▸ Dataset excerpts:
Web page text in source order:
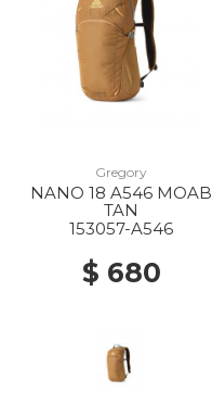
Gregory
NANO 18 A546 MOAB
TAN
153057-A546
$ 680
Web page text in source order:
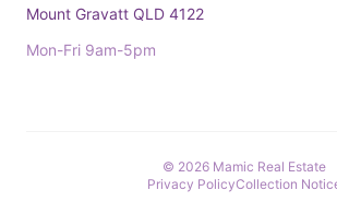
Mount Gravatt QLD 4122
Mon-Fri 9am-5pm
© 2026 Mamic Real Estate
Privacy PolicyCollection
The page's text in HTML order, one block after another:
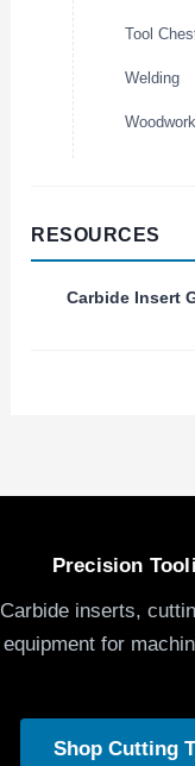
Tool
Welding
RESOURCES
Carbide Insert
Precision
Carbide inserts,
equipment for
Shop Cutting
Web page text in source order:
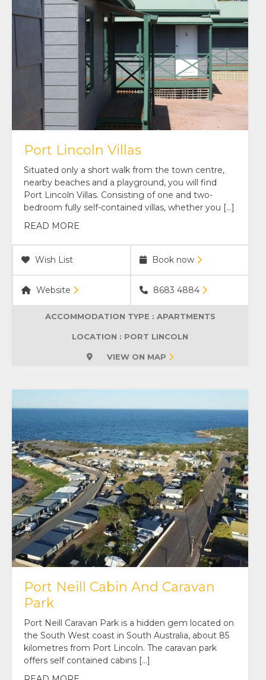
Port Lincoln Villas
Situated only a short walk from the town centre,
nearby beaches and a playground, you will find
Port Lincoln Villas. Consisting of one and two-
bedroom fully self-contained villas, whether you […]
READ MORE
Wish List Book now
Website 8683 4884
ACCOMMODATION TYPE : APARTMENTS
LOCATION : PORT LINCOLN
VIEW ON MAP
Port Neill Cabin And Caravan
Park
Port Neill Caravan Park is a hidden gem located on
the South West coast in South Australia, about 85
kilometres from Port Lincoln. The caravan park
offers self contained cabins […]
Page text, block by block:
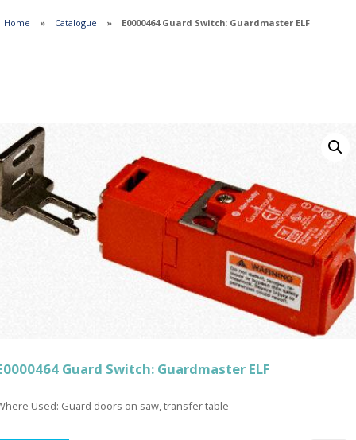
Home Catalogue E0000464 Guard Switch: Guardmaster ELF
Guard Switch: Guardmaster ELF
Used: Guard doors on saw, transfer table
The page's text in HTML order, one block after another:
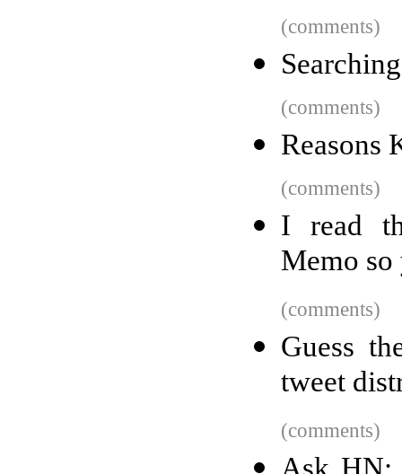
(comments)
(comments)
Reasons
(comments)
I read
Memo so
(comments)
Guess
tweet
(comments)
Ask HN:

▸ What needs to be done: A verbatim copy of every entry above, with no pictures, is the expected output.

▸ Task result:
Web page text in source order:
Gregory
NANO 18 A546 MOAB
TAN
153057-A546
$ 680
Web page text in source order:
Mount Gravatt QLD 4122
Mon-Fri 9am-5pm
© 2026 Mamic Real Estate
Privacy PolicyCollection
The page's text in HTML order, one block after another:
Tool
Welding
RESOURCES
Carbide Insert
Precision
Carbide inserts,
equipment for
Shop Cutting
Web page text in source order:
Port Lincoln Villas
Situated only a short walk from the town centre,
nearby beaches and a playground, you will find
Port Lincoln Villas. Consisting of one and two-
bedroom fully self-contained villas, whether you […]
READ MORE
Wish List Book now
Website 8683 4884
ACCOMMODATION TYPE : APARTMENTS
LOCATION : PORT LINCOLN
VIEW ON MAP
Port Neill Cabin And Caravan
Park
Port Neill Caravan Park is a hidden gem located on
the South West coast in South Australia, about 85
kilometres from Port Lincoln. The caravan park
offers self contained cabins […]
Page text, block by block:
Home Catalogue E0000464 Guard Switch: Guardmaster ELF
Guard Switch: Guardmaster ELF
Used: Guard doors on saw, transfer table
The page's text in HTML order, one block after another:
(comments)
(comments)
Reasons
(comments)
I read
Memo so
(comments)
Guess
tweet
(comments)
Ask HN:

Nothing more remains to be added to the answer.